As a result, the Germans took over the Czechoslovak industry, including the Skoda factory, which produced the Lehký tank vzor 35 (Light Tank Model 35), locally known as the LT vz. 35, or LT-35. By the time of the German occupation, Czechoslovakia had built 434 LT vz. 35 light tanks. The Germans immediately took over 244 of them in order to equip their emerging armored forces.
These light tanks fought in the German Panzer Divisions from 1939 until 1942, when they were removed from active service. During this three-year period, they actively participated in the Invasion of Poland, the Battle of France and the initial stages of Operation Barbarossa (the ill-fated and costly invasion of the Soviet Union).
The tanks were highly praised by their crews, especially their robustness (except the pneumatic system, which was very susceptible to extreme cold) and versatility. They were used until the exhaustion of the spare parts available for this model. When in use with the Germans, it was known as Panzerkampfwagen 35(t) or Pz.Kpfw.35(t). The letter “t” indicated the term ‘Tschechisch’ (meaning ‘Czech’ in German), following the rule of using a letter designating the name of the country of origin for the material captured by the Germans.
Pz 35(t) and Panzer IVs in France, 1940. Photo: Bundesarchiv
LT vz. 35, the Original
The Lehký tank vzor 35 (Light Tank Model 35, LT vz. 35) was the frontline tank of Czech armored forces at the time of the German invasion. The 10.5-ton tank entered service in 1939. It had a 3-man crew and was armed with a 37mm Škoda ÚV vz.34 gun, with two 7.92 mm (0.31 in) Zbrojovka Brno vz.37 machineguns. The tank had armor of up to 35 mm (1.4in) thick.
The vehice ran on a leaf-spring suspension, and propulsion was provided by a 120hp Škoda Typ 11/0 4-cylinder gasoline engine. This would provide a top speed of 21 mph (34 km/h).
A full article on the LT vz. 35 can be found HERE.
Pz.Kpfw.35(t), German Service
At the beginning of WWII, the Germans had shocked the world with their combined arms tactics. Armored forces were essential in the practical application of this doctrine, with armored vehicles paving the way for the infantry. There was a pressing need for quick, well-armed armored vehicles. In April 1939, the Germans had in their inventory about 230 Panzer III tanks. The LT vz.35 was classed similarly in the German army and with the confiscation of these 244 Czech tanks, their medium-light armored forces more than doubled.
The Germans used everything available to them, from new vehicles coming out of assembly plants to old veterans of the Czech conflicts in the Sudetenland. Most of these vehicles were sent to the 11th Panzer Regiment in Paderborn and the 65th Panzer Abteilung in Sennelagen. They used the Pz.Kpfw.35(t) to the limit of its useful life, as production had already been completed by the Czech factories. The Germans did not think to resume their manufacture because the pneumatic system of these tanks was problematic for maintenance.

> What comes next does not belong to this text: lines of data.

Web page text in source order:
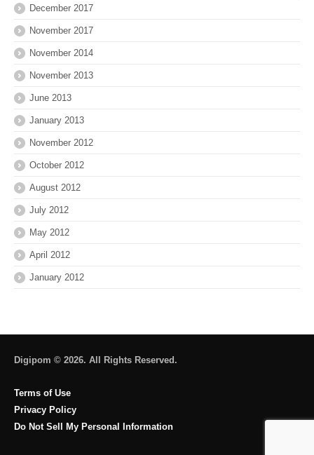
December 2017
November 2017
November 2014
November 2013
June 2013
January 2013
November 2012
October 2012
August 2012
July 2012
May 2012
April 2012
January 2012
Digipom © 2026. All Rights Reserved.
Terms of Use
Privacy Policy
Do Not Sell My Personal Information
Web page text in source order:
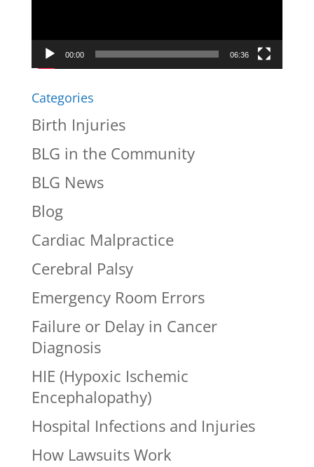
00:00 06:36
Categories
Birth Injuries
BLG in the Community
BLG News
Blog
Cardiac Malpractice
Cerebral Palsy
Emergency Room Errors
Failure or Delay in Cancer
Diagnosis
HIE (Hypoxic Ischemic
Encephalopathy)
Hospital Infections and Injuries
How Lawsuits Work
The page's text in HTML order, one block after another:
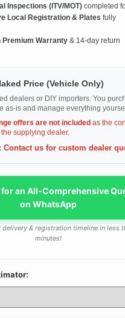
Inspections (ITV/MOT) completed
Local Registration & Plates fully
Premium Warranty & 14-day return
Price (Vehicle Only)
dealers or DIY importers. You
as-is and manage everything
offers are not included as the
supplying dealer.
Contact us for custom dealer
for an All-Comprehensive
on WhatsApp
delivery & registration timeline in less
minutes!
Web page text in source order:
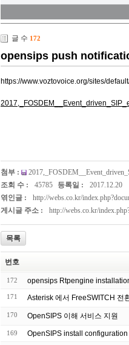
글 수 172
opensips push
https://www.voztovoice.org/sites/
첨부 :
조회 수 :
45785 등록일 : 2017.12.20
엮인글 :
http://webs.co.kr/
게시글 주소 :
http://webs.co.kr/
목록
번호
172 opensips Rtpengine
171 Asterisk 에서 FreeSWITCH 전
170 OpenSIPS 이해 서비스 지원
169 OpenSIPS install
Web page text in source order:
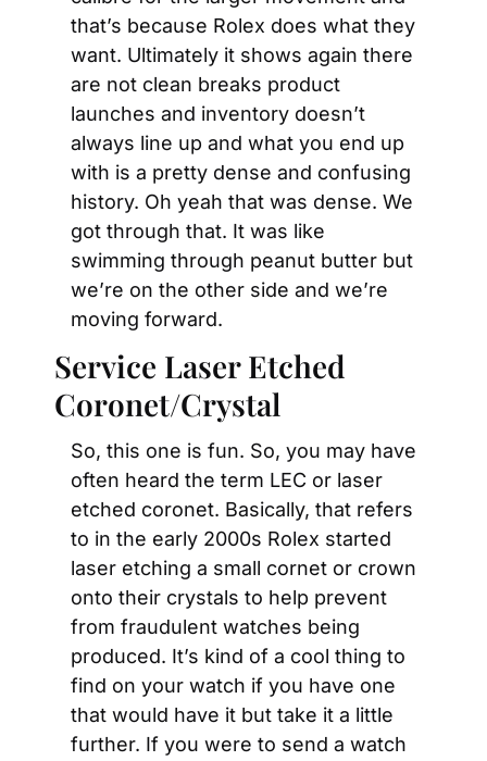
that’s because Rolex does what they
want. Ultimately it shows again there
are not clean breaks product
launches and inventory doesn’t
always line up and what you end up
with is a pretty dense and confusing
history. Oh yeah that was dense. We
got through that. It was like
swimming through peanut butter but
we’re on the other side and we’re
moving forward.
Service Laser Etched
Coronet/Crystal
So, this one is fun. So, you may have
often heard the term LEC or laser
etched coronet. Basically, that refers
to in the early 2000s Rolex started
laser etching a small cornet or crown
onto their crystals to help prevent
from fraudulent watches being
produced. It’s kind of a cool thing to
find on your watch if you have one
that would have it but take it a little
further. If you were to send a watch
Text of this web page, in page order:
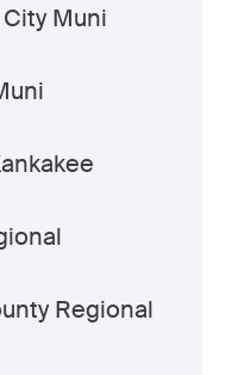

Many of the elements of the basic design of the Czech vehicle remained the same. In the name of the standardization, the Germans made many modifications in the Czech LT vz. 35. The most evident was the painting of all vehicles in the standard German-Gray color, with a large white cross, preceding the infamous Balkenkreuz, applied to the side of the turrets. Some tanks had stripes of brown or green on the German-gray, but this was not common.
The big white crosses were gradually removed shortly after the first stages of the Invasion of France, as the enemy gunners used them as excellent aiming points. Many vehicles were penetrated in this way in Poland and France. At the time of the Invasion of Russia, the great majority of Pz.Kpfw.35(t) tanks had much smaller and discrete Balkenkreuz on the sides of the hulls.
In mechanical terms, the main modifications were the installation of German radios and intercoms, the installation of Notek lights on the left front mudguards and German lights on the rear of the tanks. Another important modification was the replacement of Czech magnets with Bosch ones, made in Germany. To increase the range of the vehicles, extra fuel was carried in jerry-cans installed in racks at the rear of the hull.
But the most important of all modifications were based on tactical studies of the use of the armored vehicles: the incorporation of a fourth crewmember. This fourth crewmember was a loader and his addition was meant to reduce the commander’s workload and to increase the efficiency of the vehicle and of its crew. With the presence of the loader, the commander could concentrate on observing the tactical situation of the battle in which he was involved, increasing his effectiveness and greatly increasing the ability of the tank to accomplish its tasks and survive.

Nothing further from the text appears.